## [HOW TO COMPLETE THIS TASK]
Pictures excluded, return the lines below from the first through the line holding "Abertay university".
(ENTRIES PROVIDED)
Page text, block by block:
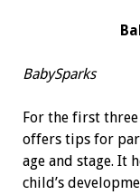
BabySparks
For the first
offers tips for
age and stage. It
child’s
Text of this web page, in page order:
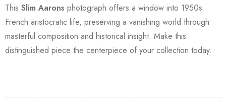
This Slim Aarons photograph offers a window into 1950s
French aristocratic life, preserving a vanishing world through
masterful composition and historical insight. Make this
distinguished piece the centerpiece of your collection today.
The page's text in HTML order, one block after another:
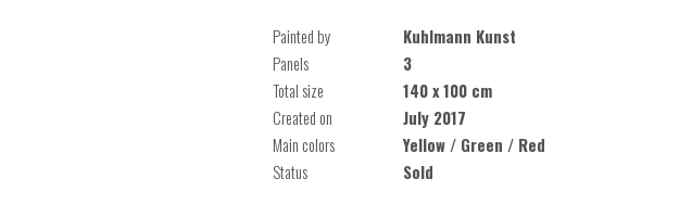
Painted by
Kuhlmann Kunst
Panels
3
Total size
140 x 100 cm
Created on
July 2017
Main colors
Yellow / Green / Red
Status
Sold
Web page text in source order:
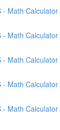
- Math
- Math
- Math
- Math
- Math
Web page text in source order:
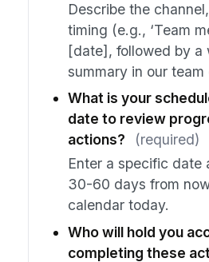
Describe the
timing (e.g., ‘Team
[date], followed by a
summary in our team
What is your
date to review
actions?
(required)
Enter a specific date
30-60 days from
calendar today.
Who will hold you
completing these
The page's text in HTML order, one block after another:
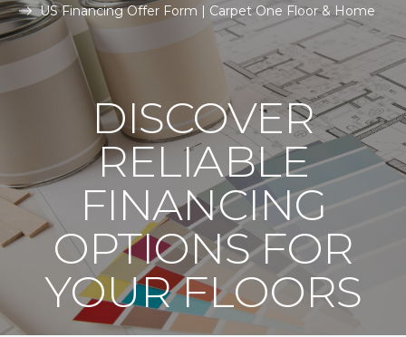
US Financing Offer Form | Carpet One Floor & Home
DISCOVER
RELIABLE
FINANCING
OPTIONS FOR
YOUR FLOORS
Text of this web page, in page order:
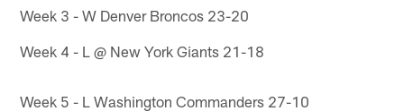
Week 3 - W Denver Broncos 23-20
Week 4 - L @ New York Giants 21-18
Week 5 - L Washington Commanders 27-10
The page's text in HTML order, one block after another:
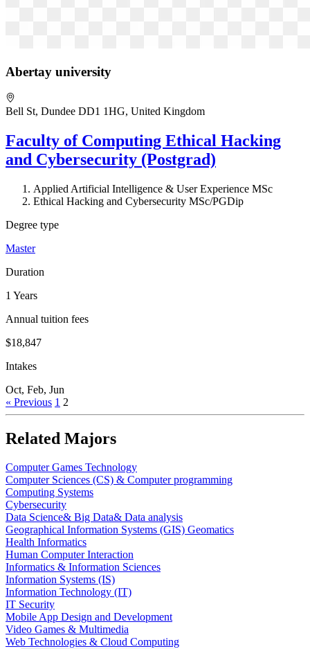
Abertay university
Bell St, Dundee DD1 1HG, United Kingdom
Faculty of Computing Ethical Hacking
and Cybersecurity (Postgrad)
Applied Artificial Intelligence & User Experience MSc
Ethical Hacking and Cybersecurity MSc/PGDip
Degree type
Master
Duration
1 Years
Annual tuition fees
$18,847
Intakes
Oct, Feb, Jun
« Previous 1 2
Related Majors
Computer Games Technology
Computer Sciences (CS) & Computer programming
Computing Systems
Cybersecurity
Data Science& Big Data& Data analysis
Geographical Information Systems (GIS) Geomatics
Health Informatics
Human Computer Interaction
Informatics & Information Sciences
Information Systems (IS)
Information Technology (IT)
IT Security
Mobile App Design and Development
Video Games & Multimedia
Web Technologies & Cloud Computing
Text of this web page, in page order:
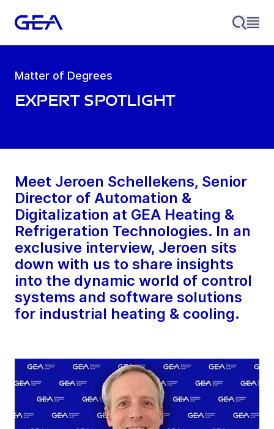
Matter of Degrees
Expert Spotlight
Meet Jeroen Schellekens, Senior
Director of Automation &
Digitalization at GEA Heating &
Refrigeration Technologies. In an
exclusive interview, Jeroen sits
down with us to share insights
into the dynamic world of control
systems and software solutions
for industrial heating & cooling.
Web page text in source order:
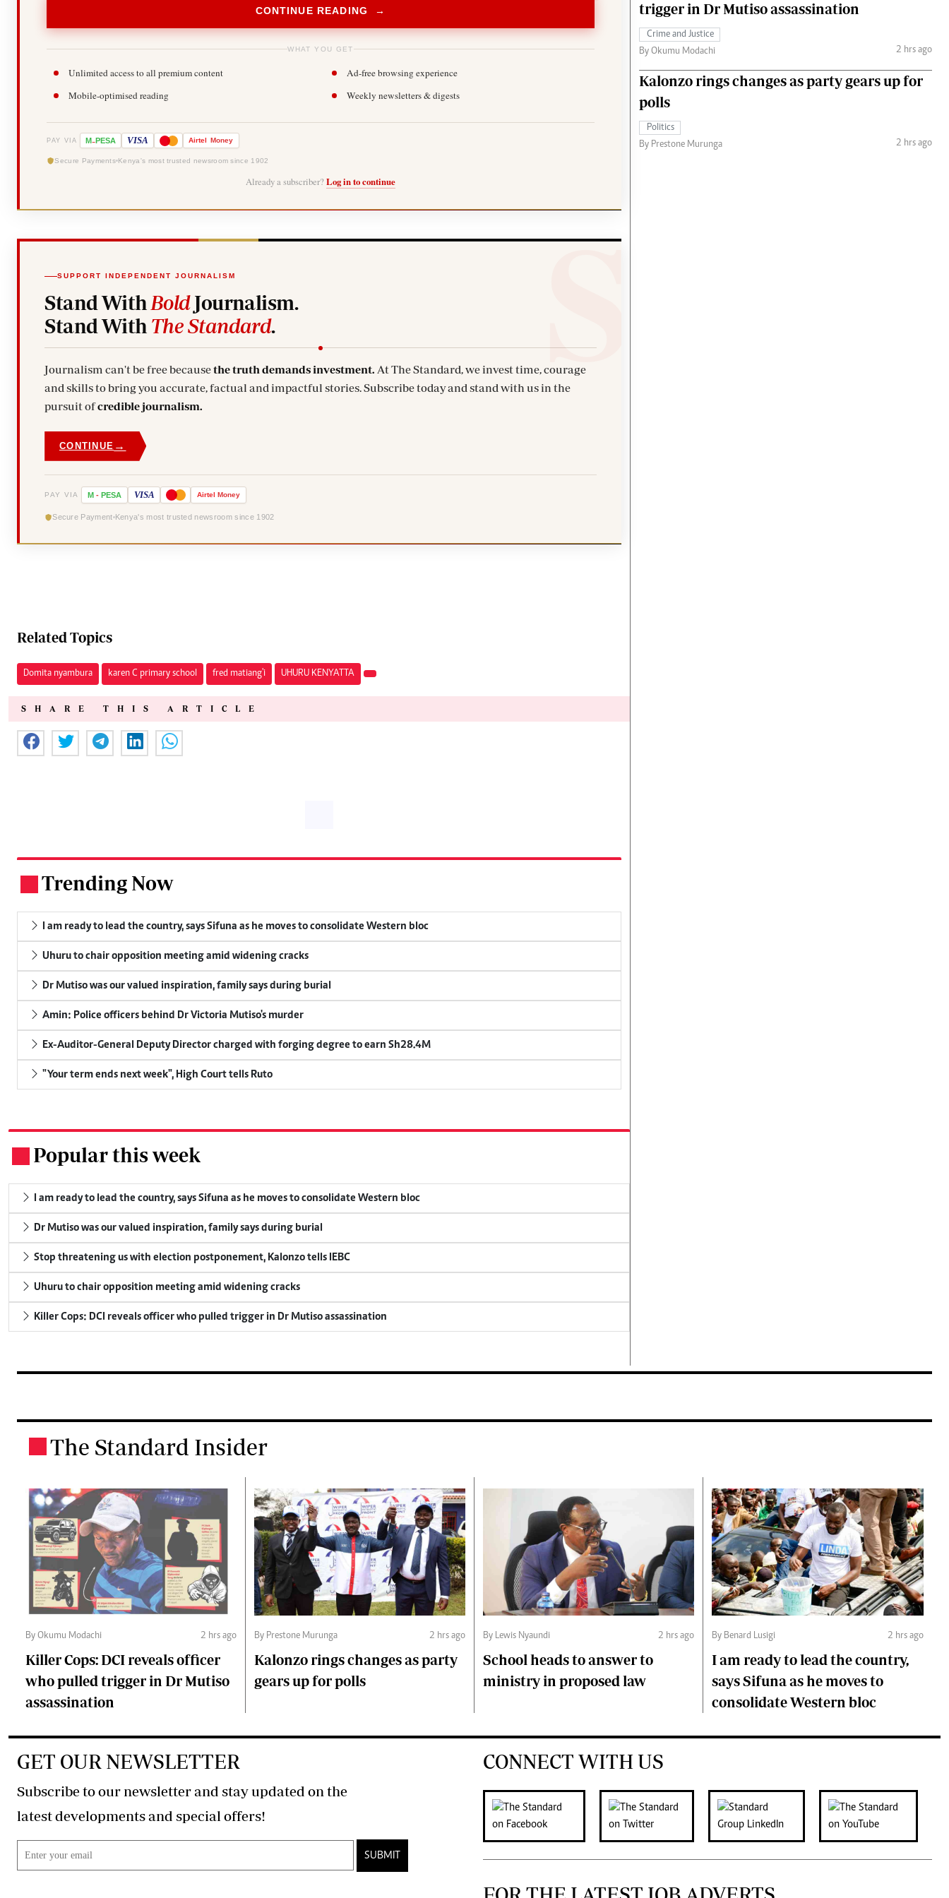
CONTINUE READING →
WHAT YOU GET
Unlimited access to all premium content
Ad-free browsing experience
Mobile-optimised reading
Weekly newsletters & digests
PAY VIA M-PESA VISA Airtel Money
Secure Payments Kenya's most trusted newsroom since 1902
Already a subscriber? Log in to continue
SUPPORT INDEPENDENT JOURNALISM
Stand With BoldJournalism.
Stand With The Standard.
Journalism can't be free becausethe truth demands investment. At The Standard, we invest time, courage
and skills to bring you accurate, factual and impactful stories. Subscribe today and stand with us in the
pursuit ofcredible journalism.
CONTINUE →
PAY VIA M - PESA VISA Airtel Money
Secure Payment Kenya's most trusted newsroom since 1902
Related Topics
Domita nyambura karen C primary school fred matiang'i UHURU KENYATTA
SHARE THIS ARTICLE
Trending Now
I am ready to lead the country, says Sifuna as he moves to consolidate Western bloc
Uhuru to chair opposition meeting amid widening cracks
Dr Mutiso was our valued inspiration, family says during burial
Amin: Police officers behind Dr Victoria Mutiso's murder
Ex-Auditor-General Deputy Director charged with forging degree to earn Sh28.4M
"Your term ends next week", High Court tells Ruto
Popular this week
I am ready to lead the country, says Sifuna as he moves to consolidate Western bloc
Dr Mutiso was our valued inspiration, family says during burial
Stop threatening us with election postponement, Kalonzo tells IEBC
Uhuru to chair opposition meeting amid widening cracks
Killer Cops: DCI reveals officer who pulled trigger in Dr Mutiso assassination
trigger in Dr Mutiso assassination
Crime and Justice
By Okumu Modachi
2 hrs ago
Kalonzo rings changes as party gears up for
polls
Politics
By Prestone Murunga
2 hrs ago
The Standard Insider
By Okumu Modachi 2 hrs ago
Killer Cops: DCI reveals officer
who pulled trigger in Dr Mutiso
assassination
By Prestone Murunga 2 hrs ago
Kalonzo rings changes as party
gears up for polls
By Lewis Nyaundi 2 hrs ago
School heads to answer to
ministry in proposed law
By Benard Lusigi 2 hrs ago
I am ready to lead the country,
says Sifuna as he moves to
consolidate Western bloc
GET OUR NEWSLETTER
Subscribe to our newsletter and stay updated on the
latest developments and special offers!
SUBMIT
CONNECT WITH US
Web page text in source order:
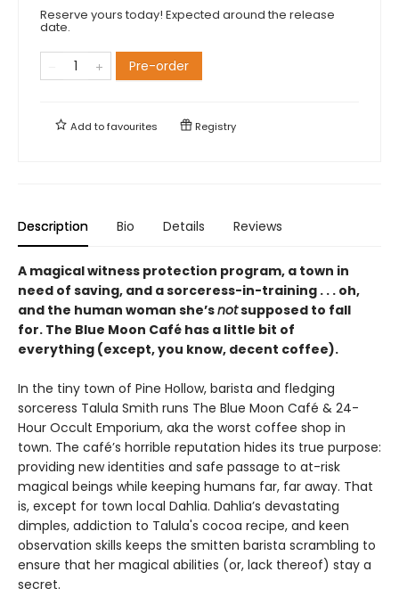
Reserve yours today! Expected around the release
date.
Pre-order
Add tofavourites Registry
Description Bio Details Reviews
A magical witness protection program, a town in
need of saving, and a sorceress-in-training . . . oh,
and the human woman she’snotsupposed to fall
for. The Blue Moon Café has a little bit of
everything (except, you know, decent coffee).
In the tiny town of Pine Hollow, barista and fledging
sorceress Talula Smith runs The Blue Moon Café & 24-
Hour Occult Emporium, aka the worst coffee shop in
town. The café’s horrible reputation hides its true purpose:
providing new identities and safe passage to at-risk
magical beings while keeping humans far, far away. That
is, except for town local Dahlia. Dahlia’s devastating
dimples, addiction to Talula's cocoa recipe, and keen
observation skills keeps the smitten barista scrambling to
ensure that her magical abilities (or, lack thereof) stay a
secret.
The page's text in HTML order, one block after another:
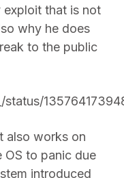
that is not
why he does
to the public
also works on
OS to panic due
introduced
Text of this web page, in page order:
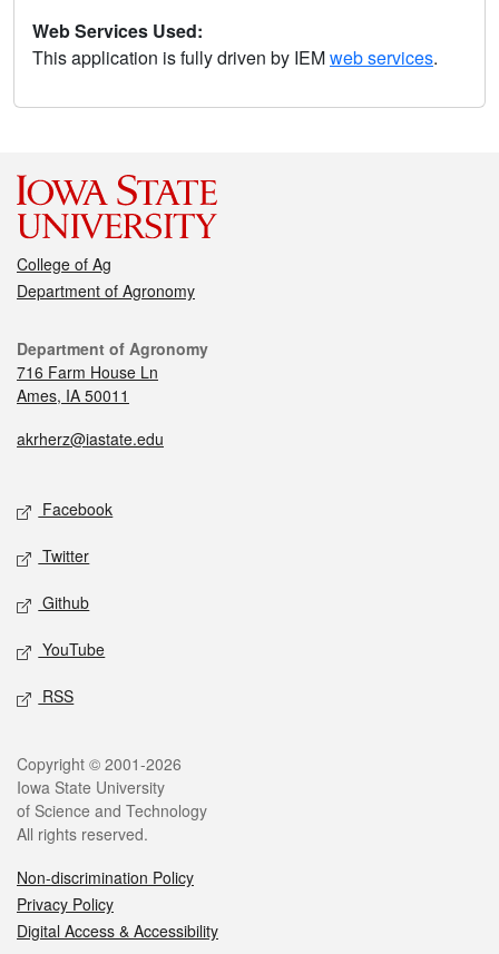
Web Services Used:
This application is fully driven by IEMweb services.
College of Ag
Department of Agronomy
Department of Agronomy
716 Farm House Ln
Ames, IA 50011
akrherz@iastate.edu
Facebook
Twitter
Github
YouTube
RSS
Copyright © 2001-2026
Iowa State University
of Science and Technology
All rights reserved.
Non-discrimination Policy
Privacy Policy
Digital Access & Accessibility
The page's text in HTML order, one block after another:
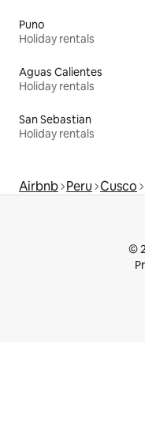
Puno
Holiday rentals
Aguas Calientes
Holiday rentals
San Sebastian
Holiday rentals
Airbnb Peru Cusco
©
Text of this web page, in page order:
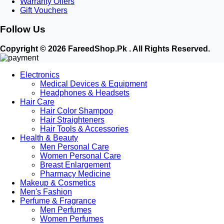
shapewear.
comfort.
Why Shop Ladies Innerwear at FareedShop.pk?
in plain, unbranded outer boxes with no product details written outside.
Cash on Delivery (COD) Nationwide:Fast delivery across Karachi, Lahore,
Islamabad, Rawalpindi, Peshawar, Multan, and all over Pakistan.
Accurate Size Guide:
Clear sizing charts on every product page to help you
choose the perfect cup and band size.
Female Customer Support: Dedicated customer assistance to help you
choose the right product comfortably.
Gift Vouchers
Follow Us
Copyright © 2026 FareedShop.Pk . All Rights Reserved.
Electronics
Medical Devices & Equipment
Headphones & Headsets
Hair Care
Hair Color Shampoo
Hair Straighteners
Hair Tools & Accessories
Health & Beauty
Men Personal Care
Women Personal Care
Breast Enlargement
Pharmacy Medicine
Makeup & Cosmetics
Men's Fashion
Perfume & Fragrance
Men Perfumes
Women Perfumes
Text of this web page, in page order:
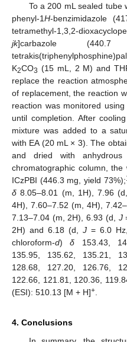
To a 200 mL sealed tube
phenyl-1H-benzimidazole
tetramethyl-1,3,2-
jk]carbazole
K2CO3 (15 mL, 2 M) and
replace the reaction
of replacement, the reaction
reaction was monitored
until completion. After
mixture was added to a
with EA (20 mL × 3). The
and dried with anhydrous
chromatographic column,
ICzPBI (446.3 mg, yield 73%);
δ 8.05–8.01 (m, 1H), 7.96 (d,
4H), 7.60–7.52 (m, 4H),
7.13–7.04 (m, 2H), 6.93 (d, J
2H) and 6.18 (d, J = 6.0
chloroform-d)δ 153.43,
135.95, 135.62, 135.21,
128.68, 127.20, 126.76,
122.66, 121.81, 120.36,
(ESI): 510.13 [M + H]+
4. Conclusions
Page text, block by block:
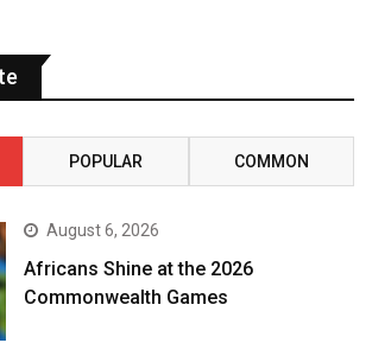
POPULAR COMMON
August 6, 2026
Africans Shine at the 2026
Commonwealth Games
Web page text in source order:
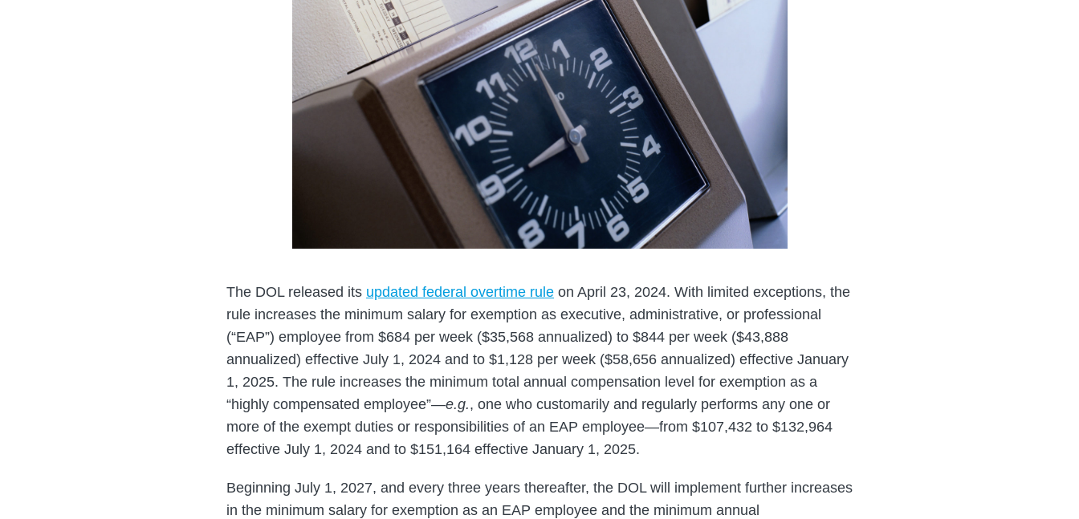
The DOL released its updated federal overtime rule on April 23, 2024. With limited exceptions, the
rule increases the minimum salary for exemption as executive, administrative, or professional
(“EAP”) employee from $684 per week ($35,568 annualized) to $844 per week ($43,888
annualized) effective July 1, 2024 and to $1,128 per week ($58,656 annualized) effective January
1, 2025. The rule increases the minimum total annual compensation level for exemption as a
“highly compensated employee”—e.g., one who customarily and regularly performs any one or
more of the exempt duties or responsibilities of an EAP employee—from $107,432 to $132,964
effective July 1, 2024 and to $151,164 effective January 1, 2025.
Beginning July 1, 2027, and every three years thereafter, the DOL will implement further increases
in the minimum salary for exemption as an EAP employee and the minimum annual
(End ENTRIES PROVIDED)
## [ANSWER SECTION]
Page text, block by block:
BabySparks
For the first
offers tips for
age and stage. It
child’s
Text of this web page, in page order:
This Slim Aarons photograph offers a window into 1950s
French aristocratic life, preserving a vanishing world through
masterful composition and historical insight. Make this
distinguished piece the centerpiece of your collection today.
The page's text in HTML order, one block after another:
Painted by
Kuhlmann Kunst
Panels
3
Total size
140 x 100 cm
Created on
July 2017
Main colors
Yellow / Green / Red
Status
Sold
Web page text in source order:
- Math
- Math
- Math
- Math
- Math
Web page text in source order:
Describe the
timing (e.g., ‘Team
[date], followed by a
summary in our team
What is your
date to review
actions?
(required)
Enter a specific date
30-60 days from
calendar today.
Who will hold you
completing these
The page's text in HTML order, one block after another:
US Financing Offer Form | Carpet One Floor & Home
DISCOVER
RELIABLE
FINANCING
OPTIONS FOR
YOUR FLOORS
Text of this web page, in page order:
Week 3 - W Denver Broncos 23-20
Week 4 - L @ New York Giants 21-18
Week 5 - L Washington Commanders 27-10
The page's text in HTML order, one block after another:
Abertay university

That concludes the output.